“It is what spirit is to matter, the blade to the scabbard, the perfume to the flower, the head to the body.”

“I understand. There never was a more just comparison. You are a man of sound judgment. Always recollect what you have just told me, and make yourself more and more worthy of the confidence of—your idol.”

“Will he soon be in a state to hear me, my lord?”

“In two or three days, at most. Yesterday a providential crisis saved his life; and he is endowed with so energetic a will, that his cure will be very rapid.”

“Shall you see him again to-morrow, my lord?”

“Yes, before my departure, to bid him farewell.”
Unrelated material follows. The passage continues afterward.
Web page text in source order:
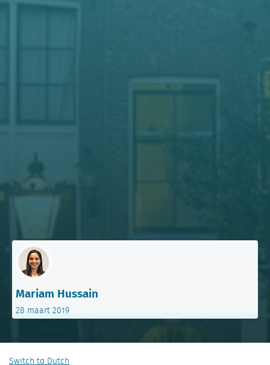
Mariam Hussain
28 maart 2019
Switch to Dutch

“Then tell him a strange circumstance, of which I have not been able to inform him, but which happened yesterday.”

“What was it?”

“I had gone to the garden of the dead. I saw funerals everywhere, and lighted torches, in the midst of the black night, shining upon tombs. Bowanee smiled in her ebon sky. As I thought of that divinity of destruction, I beheld with joy the dead-cart emptied of its coffins. The immense pit yawned like the mouth of hell; corpses were heaped upon corpses, and still it yawned the same. Suddenly, by the light of a torch, I saw an old man beside me. He wept. I had seen him before. He is a Jew—the keeper of the house in the Rue Saint-Francois—you know what I mean.” Here the man in the cloak started.

“Yes, I know; but what is the matter? why do you stop short?”